Despite the grim death count, health officials are confident that California is emerging from its worst surge of the pandemic.
The number of patients in hospitals with COVID-19 slipped below 9,000 statewide, a drop of more than a third over two weeks.
The 8,842 new confirmed cases are more than 80% below the mid-December peak of about 54,000.
ROME — On the eve of what was supposed to finally be the much-delayed opening of Italy’s ski slopes, the government yanked permission because high circulation of a coronavirus variant.
Health Minister Roberto Speranza’s ordinance on Sunday forbidding amateur skiing at least until March 5 effectively kills hopes of ski lift operators and resort owners to salvage at least some of the season.
The ministry noted that analyses of virus samples indicate that a variant found in Britain is present in 17.8% of recently infected people in Italy.
The ski industry swiftly complained that operators have repeatedly prepared facilities only to be denied permission, as Italy’s crucial tourism industry takes another blow.
The day-old government of Premier Mario Draghi promised to quickly compensate the ski sector for economic losses.
MEXICO CITY — Mexico received a shipment of 870,000 AstraZeneca vaccine doses from a plant in India Sunday and laid out plans to vaccinate elderly people in the country’s poorest, most remote areas first.
Mexico has so far used Pfizer shots to vaccinate frontline health workers, but has nearly run out of those. So the government will start applying its first doses of the AstraZeneca shot, which it purchased at $4 each.
Critics say it would be quicker and more efficient to start vaccination efforts in the worst-hit urban areas, where the elderly live closer together. But the government announced plans to send teams by truck, plane and helicopter to 330 outlying townships.
“The decision has been made to start in the most remote, marginalized towns with the country’s poorest population,” said President Andrés Manuel López Obrador.

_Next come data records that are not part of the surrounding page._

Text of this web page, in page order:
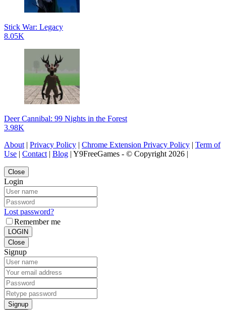
Stick War: Legacy
8.05K
Deer Cannibal: 99 Nights in the Forest
3.98K
About | Privacy Policy | Chrome Extension Privacy Policy | Term of
Use | Contact | Blog | Y9FreeGames - © Copyright 2026 |
Close
Login
Lost password?
Remember me
LOGIN
Close
Signup
Signup
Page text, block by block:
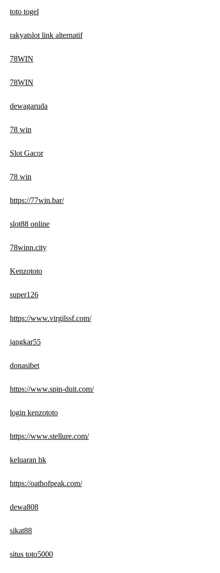
toto togel
rakyatslot link alternatif
78WIN
78WIN
dewagaruda
78 win
Slot Gacor
78 win
https://77win.bar/
slot88 online
78winn.city
Kenzototo
super126
https://www.virgilssf.com/
jangkar55
donasibet
https://www.spin-duit.com/
login kenzototo
https://www.stellure.com/
keluaran hk
https://oathofpeak.com/
dewa808
sikat88
situs toto5000
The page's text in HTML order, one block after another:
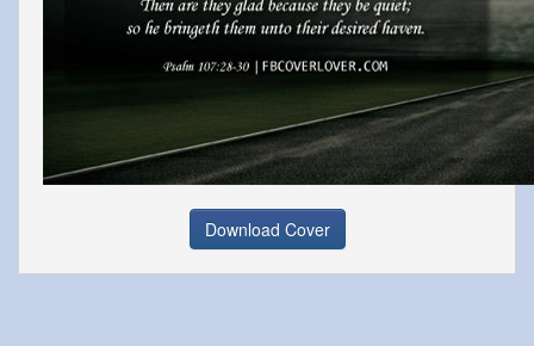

Mexico hopes to get enough vaccines from Pfizer, Russia, China and India to vaccinate all Mexicans over 60 by mid-April.
LONDON — U.K. government scientific advisers say the COVID-19 variant now predominant in the country may be up to 70% more deadly than previous variants, underscoring concerns about how mutations may change the characteristics of the disease.

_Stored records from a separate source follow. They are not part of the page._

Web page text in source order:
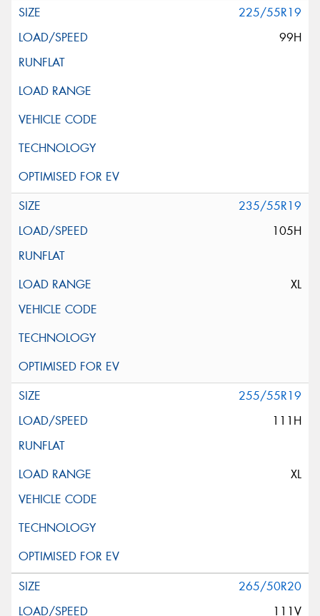
225/55R19
99H
235/55R19
105H
XL
255/55R19
111H
XL
265/50R20
111V
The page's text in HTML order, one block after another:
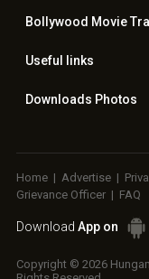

The findings from the New and Emerging Respiratory Virus Threats Advisory Group, published Friday on the government’s website, build on preliminary research released Jan. 21. The group includes experts from universities and public agencies across the U.K.

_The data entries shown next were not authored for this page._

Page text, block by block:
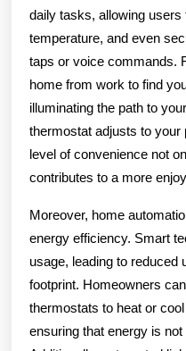
daily tasks, allowing users
temperature, and even
taps or voice commands.
home from work to find
illuminating the path to
thermostat adjusts to your
level of convenience not
contributes to a more
Moreover, home
energy efficiency. Smart
usage, leading to reduced
footprint. Homeowners
thermostats to heat or
ensuring that energy is
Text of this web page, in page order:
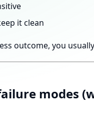
it clean
outcome, you
modes
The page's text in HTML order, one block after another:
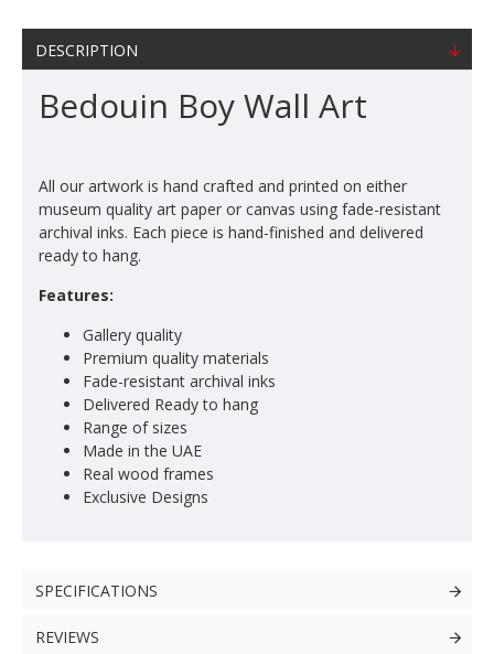
DESCRIPTION
Bedouin Boy Wall Art
All our artwork is hand crafted and printed on either
museum quality art paper or canvas using fade-resistant
archival inks. Each piece is hand-finished and delivered
ready to hang.
Features:
Gallery quality
Premium quality materials
Fade-resistant archival inks
Delivered Ready to hang
Range of sizes
Made in the UAE
Real wood frames
Exclusive Designs
SPECIFICATIONS
REVIEWS
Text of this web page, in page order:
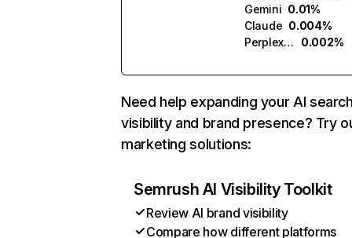
Gemini 0.01%
Claude 0.004%
Perplexity
0.002%
Need help expanding your AI
visibility and brand presence? Try
marketing solutions:
Semrush AI Visibility Toolkit
Review AI brand visibility
Compare how different platforms

The new report is based on analysis of a dozen studies that found the so-called Kent variant, named after the county where it was first identified, is likely 30% to 70% more deadly than other variants. The studies compared hospitalization and death rates among people infected with the variant and those infected with other variants.
The results of the analysis are worrisome, said Dr. David Strain, a clinical senior lecturer at the University of Exeter Medical School and the clinical lead for COVID at the Royal Devon & Exeter Hospital.
“The higher transmissibility means that people who were previously at low risk of catching COVID (particularly younger fitter females) are now catching it and ending up in hospital,″ Strain said. “This is highlighted by the latest figures for hospitalization that now suggest almost 50:50 male to female ratio compared to this being predominantly in men during the first wave.″
ANCHORAGE, Alaska — School officials in Alaska have implemented a new policy requiring masks at sporting events last week in response to coronavirus outbreaks at a half-dozen Matanuska-Susitna Borough School District schools.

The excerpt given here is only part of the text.